他的手指在纸面上划过,一行行数据跳进他的脑海。
越看,他的心越惊,也越凉。
出问题的是水轮发电机组的核心部件—穹顶式一体化推力轴承座。
这是一个重达150吨的巨型铸钢件。
如果把水轮机比作一个人,这个推力轴承座就是人的盆骨和脊椎底座。它要承受整个转子几千吨的重量,还要承受水流巨大的推力。
报告上写著:
机组在空载和低负荷运行时,一切正常。
当负荷提升至额定负荷的82%至87%区间时,轴承座发出低频啸叫,伴隨剧烈振动。
振幅超过0.8mm,远超国標0.05mm。
一旦越过这个区间,或者低於这个区间,症状立刻减轻。
常规检测:水平度、同心度、轴摆度,全部合格。
卫建中合上文件。
“这是心力衰竭。”卫建中说道。
“什么?”李长江忍不住问了一句。
“平时走路没事,慢跑没事,一旦剧烈运动到了某个心率,心臟就受不了,要停摆。”卫建中打了个比方,“对於水轮机来说,这意味著这个负荷区间是禁区。”

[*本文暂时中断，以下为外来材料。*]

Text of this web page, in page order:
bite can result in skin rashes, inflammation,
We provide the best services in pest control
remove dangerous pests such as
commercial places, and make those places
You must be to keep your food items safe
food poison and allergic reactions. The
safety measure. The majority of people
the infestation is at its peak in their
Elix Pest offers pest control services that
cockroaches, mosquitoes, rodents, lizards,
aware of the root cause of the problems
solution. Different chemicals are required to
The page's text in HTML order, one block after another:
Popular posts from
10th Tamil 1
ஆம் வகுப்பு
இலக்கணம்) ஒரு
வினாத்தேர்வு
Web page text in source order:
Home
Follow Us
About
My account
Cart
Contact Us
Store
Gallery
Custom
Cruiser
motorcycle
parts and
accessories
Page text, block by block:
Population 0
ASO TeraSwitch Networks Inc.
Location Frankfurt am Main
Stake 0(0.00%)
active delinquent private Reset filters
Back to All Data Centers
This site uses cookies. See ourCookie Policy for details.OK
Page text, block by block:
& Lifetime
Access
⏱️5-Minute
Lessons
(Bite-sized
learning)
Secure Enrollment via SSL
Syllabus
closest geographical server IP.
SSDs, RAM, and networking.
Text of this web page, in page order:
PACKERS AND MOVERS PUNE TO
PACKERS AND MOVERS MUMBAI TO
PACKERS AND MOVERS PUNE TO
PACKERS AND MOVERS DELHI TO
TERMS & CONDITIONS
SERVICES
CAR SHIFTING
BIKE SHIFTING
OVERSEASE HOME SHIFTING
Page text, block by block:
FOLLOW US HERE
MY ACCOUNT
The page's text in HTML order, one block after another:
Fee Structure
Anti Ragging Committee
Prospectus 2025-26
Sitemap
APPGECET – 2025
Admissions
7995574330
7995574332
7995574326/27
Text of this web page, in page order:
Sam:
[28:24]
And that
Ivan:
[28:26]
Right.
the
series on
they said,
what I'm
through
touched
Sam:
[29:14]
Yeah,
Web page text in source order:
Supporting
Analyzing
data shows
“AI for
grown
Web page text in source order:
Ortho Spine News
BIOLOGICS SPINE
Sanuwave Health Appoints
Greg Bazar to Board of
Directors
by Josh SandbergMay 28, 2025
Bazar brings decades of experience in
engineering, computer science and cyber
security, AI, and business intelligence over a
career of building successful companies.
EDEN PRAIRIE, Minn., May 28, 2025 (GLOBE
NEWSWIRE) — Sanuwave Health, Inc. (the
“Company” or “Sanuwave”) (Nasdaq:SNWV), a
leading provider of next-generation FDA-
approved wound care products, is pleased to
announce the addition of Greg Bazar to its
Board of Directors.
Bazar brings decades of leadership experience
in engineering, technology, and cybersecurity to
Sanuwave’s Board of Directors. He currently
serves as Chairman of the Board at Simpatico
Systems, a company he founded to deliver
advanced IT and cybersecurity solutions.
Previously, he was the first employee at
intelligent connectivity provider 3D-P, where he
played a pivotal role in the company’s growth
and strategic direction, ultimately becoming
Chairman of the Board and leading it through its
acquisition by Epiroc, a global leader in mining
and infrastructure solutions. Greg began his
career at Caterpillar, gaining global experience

“问题是,这个区间正好是发电效率最高的黄金区间。”齐志学嘆了口气,“避开这个区间,机组效率下降25%,而且电网调度会非常困难。这等於我们花了几亿搞的设备,是个重病號,对,就是个心力衰竭的重病號。”
齐志学苦笑:“为了这个心力衰竭啊,我们已经折腾了半年。现在的问题是,找不出原因。”
他指著卫建中手里的报告:“我们把能测的都测了。甚至用x光探伤,也没发现明显的裂纹或者气孔。它就是一进工况,开始振、开始跳、开始叫,像闹鬼一样。”
卫建中脑海中,仿佛出现了一只巨大的钢铁巨兽,在长江的激流中咆哮,痛苦地颤抖。
150吨的铸钢件,复杂的几何结构,特定的负荷区间,啸叫,震动————
“不是裂纹,也不是气孔。”卫建中先给出了结论。
所有人都看著他,他继续说道“既然常规检测的水平度、同心度、轴摆度,全部合格。特別是,高於或低於特定负荷区间时,就一切正常,说明这只能是是残余应力场。”
会议室非常安静。
欧阳振华的眼镜片反了一下光,盯著卫建中:“小卫,你详细说说。”
卫建中站起身,走到会议室的黑板前,拿起粉笔照著刚才看的绝密文件,勾勒了出工件的草图。
“这个轴承座,是这样个异形件。有厚壁,有薄壁,有加强筋。”
他在图纸上重重地画了几个圈,“铸造的时候,这里,这里,还有这里,冷却速度是不一样的。厚的地方冷得慢,薄的地方冷得快。”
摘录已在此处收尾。